High Court rules against benefits sanctions
The government acted unlawfully in stripping a jobseeker of his benefits for six months after he refused to take part in its “back to work” scheme, the High Court has held.
However, the scheme was lawfully set up under the Jobseeker’s Allowance (Employment, Skills and Enterprise Scheme) Regulations 2011 (2011/917), and its implementation did not breach Art 4 of the European Convention on Human Rights.
R (on the application of Reilly and Anor) v Secretary of State for Work and Pensions [2012] EWHC 2292 (Admin) was brought by Caitlin Reilly, who took part in the “sector-based work academy” against her wishes, and Jamieson Wilson, who refused to take part in the Community Action Programme after he was told he had to clean furniture for 30 hours per week for six months without pay. Wilson’s jobseeker’s allowance was stopped for six months.

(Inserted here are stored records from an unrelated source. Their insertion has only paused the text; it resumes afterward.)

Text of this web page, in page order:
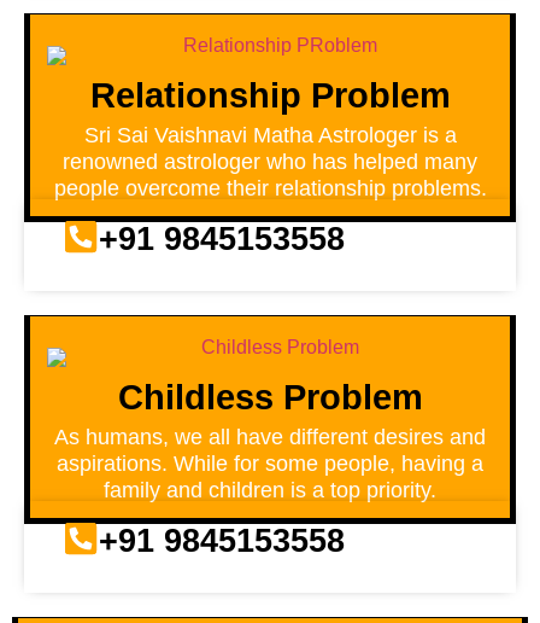
Relationship Problem
Sri Sai Vaishnavi Matha Astrologer is a
renowned astrologer who has helped many
people overcome their relationship problems.
+91 9845153558
Childless Problem
As humans, we all have different desires and
aspirations. While for some people, having a
family and children is a top priority.
+91 9845153558

Mr Justice Foskett held that the DWP unlawfully withheld Wilson’s benefits because it failed, as required by law, to inform him about the consequences of non- participation. Wilson received a standard DWP letter about the scheme.
Tessa Gregory, solicitor at Public Interest Lawyers, who acted for the claimants, says that up to 44,000 people may have been affected by benefit sanctions and that many of them may now be entitled to re-imbursement by the DWP.